Centre of Excellence in Nanoelectronics, IIT Bombay, Mumbai 400076, Maharashtra, India.
ACS Appl Mater Interfaces. 2012 Mar;4(3):1434-9. doi: 10.1021/am201691s. Epub 2012 Feb 28.
We report a unipolar operation in reduced graphene oxide (RGO) field-effect transistors (FETs) via modification of the source/drain (S/D) electrode interfaces with self-assembled monolayers (SAMs) of 5-(4-hydroxyphenyl)-10,15,20-tri-(p-tolyl) zinc(II) porphyrin (Zn(II)TTPOH) molecules. The dipolar Zn(II)TTPOH molecules at the RGO/platinum (Pt) S/D interface results in an increase of the electron injection barrier and a reduction of the hole-injection barrier. Using dipole measurements from Kelvin probe force microscopy and highest occupied molecular orbital-lowest unoccupied molecular orbital (HOMO-LUMO) calculations from cyclic voltammetry, the electron and hole injection barriers were calculated to be 2.2 and 0.11 eV, respectively, indicating a higher barrier for electrons, compared to that of holes. A reduced gate modulation in the electron accumulation regime in RGO devices with SAM shows that unipolar RGO FETs can be attained using a low-cost, solution-processable fabrication technique.

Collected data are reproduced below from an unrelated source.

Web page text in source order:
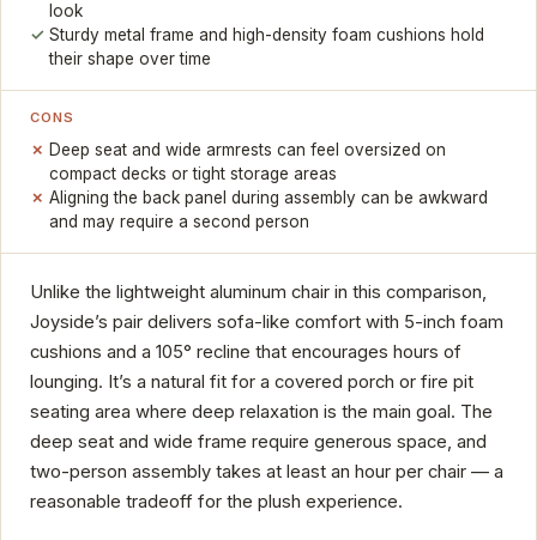
look
Sturdy metal frame and high-density foam cushions hold
their shape over time
CONS
Deep seat and wide armrests can feel oversized on
compact decks or tight storage areas
Aligning the back panel during assembly can be awkward
and may require a second person
Unlike the lightweight aluminum chair in this comparison,
Joyside’s pair delivers sofa-like comfort with 5-inch foam
cushions and a 105° recline that encourages hours of
lounging. It’s a natural fit for a covered porch or fire pit
seating area where deep relaxation is the main goal. The
deep seat and wide frame require generous space, and
two-person assembly takes at least an hour per chair — a
reasonable tradeoff for the plush experience.

我们通过用自组装单层(SAM)修饰源/漏(S/D)电极界面,在还原氧化石墨烯(RGO)场效应晶体管(FET)中实现了单极性操作,SAM 由 5-(4-羟苯基)-10,15,20-三-(对甲苯基)锌(II)卟啉(Zn(II)TTPOH)分子组成。RGO/铂(Pt)S/D 界面上的偶极 Zn(II)TTPOH 分子导致电子注入势垒增加,空穴注入势垒降低。使用来自 Kelvin 探针力显微镜的偶极测量和来自循环伏安法的最高占据分子轨道-最低未占据分子轨道(HOMO-LUMO)计算,分别计算出电子和空穴注入势垒为 2.2 和 0.11 eV,表明电子势垒比空穴势垒更高。在具有 SAM 的 RGO 器件中,电子积累区的栅极调制降低表明,可以使用低成本、溶液处理的制造技术获得单极性 RGO FET。